┏━━
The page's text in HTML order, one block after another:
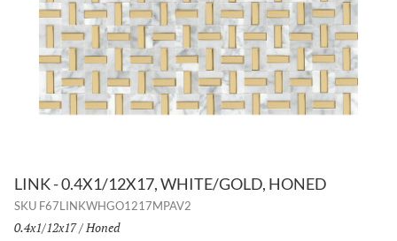
LINK - 0.4X1/12X17, WHITE/GOLD, HONED
SKU F67LINKWHGO1217MPAV2
Size:
0.4x1/12x17/ Finish:
Honed
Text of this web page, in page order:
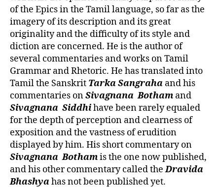
of the Epics in the Tamil language, so far as the
imagery of its description and its great
originality and the difficulty of its style and
diction are concerned. He is the author of
several commentaries and works on Tamil
Grammar and Rhetoric. He has translated into
Tamil the Sanskrit Tarka Sangraha and his
commentaries onSivagnana Botham and
Sivagnana Siddhihave been rarely equaled
for the depth of perception and clearness of
exposition and the vastness of erudition
displayed by him. His short commentary on
Sivagnana Bothamis the one now published,
and his other commentary called theDravida
Bhashyahas not been published yet.
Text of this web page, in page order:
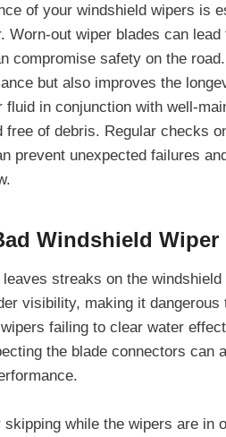
of your windshield wipers is
Worn-out wiper blades can
compromise safety on the road.
but also improves the
fluid in conjunction with well-
free of debris. Regular checks
prevent unexpected failures
Windshield Wiper
streaks on the
visibility, making it
failing to clear water
the blade connectors can
skipping while the wipers are in
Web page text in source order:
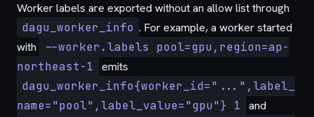
Worker labels are exported without an allow list through
dagu_worker_info . For example, a worker started
with
--worker.labels pool=gpu,region=ap-
northeast-1
emits
dagu_worker_info{worker_id="...",label_
name="pool",label_value="gpu"} 1
and
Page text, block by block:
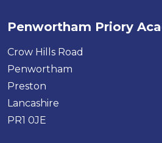
Penwortham Priory
Crow Hills Road
Penwortham
Preston
Lancashire
PR1 0JE
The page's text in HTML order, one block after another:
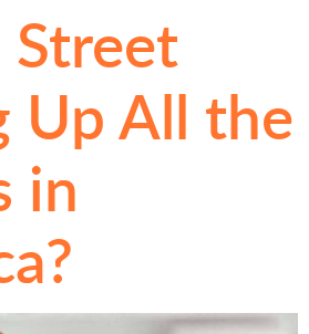
Street
Up All the
in
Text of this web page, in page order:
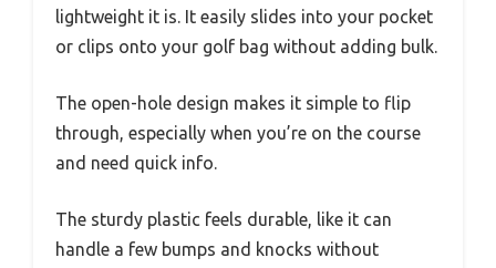
lightweight it is. It easily slides into your pocket
or clips onto your golf bag without adding bulk.
The open-hole design makes it simple to flip
through, especially when you’re on the course
and need quick info.
The sturdy plastic feels durable, like it can
handle a few bumps and knocks without
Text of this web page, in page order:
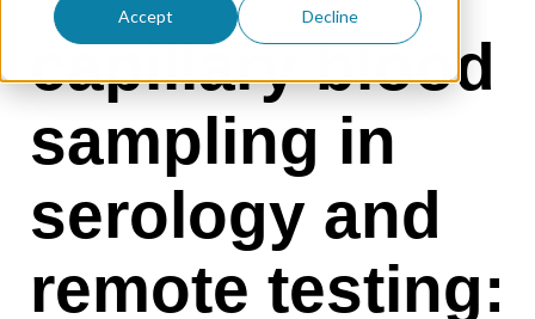
Accept Decline
capillary blood
sampling in
serology and
remote testing:
┗━━
_What to work on_
Output each entry verbatim; none of the pictures should be included.

_The completed task_
The page's text in HTML order, one block after another:
LINK - 0.4X1/12X17, WHITE/GOLD, HONED
SKU F67LINKWHGO1217MPAV2
Size:
0.4x1/12x17/ Finish:
Honed
Text of this web page, in page order:
of the Epics in the Tamil language, so far as the
imagery of its description and its great
originality and the difficulty of its style and
diction are concerned. He is the author of
several commentaries and works on Tamil
Grammar and Rhetoric. He has translated into
Tamil the Sanskrit Tarka Sangraha and his
commentaries onSivagnana Botham and
Sivagnana Siddhihave been rarely equaled
for the depth of perception and clearness of
exposition and the vastness of erudition
displayed by him. His short commentary on
Sivagnana Bothamis the one now published,
and his other commentary called theDravida
Bhashyahas not been published yet.
Text of this web page, in page order:
of your windshield wipers is
Worn-out wiper blades can
compromise safety on the road.
but also improves the
fluid in conjunction with well-
free of debris. Regular checks
prevent unexpected failures
Windshield Wiper
streaks on the
visibility, making it
failing to clear water
the blade connectors can
skipping while the wipers are in
Web page text in source order:
Worker labels are exported without an allow list through
dagu_worker_info . For example, a worker started
with
--worker.labels pool=gpu,region=ap-
northeast-1
emits
dagu_worker_info{worker_id="...",label_
name="pool",label_value="gpu"} 1
and
Page text, block by block:
Penwortham Priory
Crow Hills Road
Penwortham
Preston
Lancashire
PR1 0JE
The page's text in HTML order, one block after another:
Street
Up All the
in
Text of this web page, in page order:
lightweight it is. It easily slides into your pocket
or clips onto your golf bag without adding bulk.
The open-hole design makes it simple to flip
through, especially when you’re on the course
and need quick info.
The sturdy plastic feels durable, like it can
handle a few bumps and knocks without
Text of this web page, in page order:
Accept Decline
capillary blood
sampling in
serology and
remote testing:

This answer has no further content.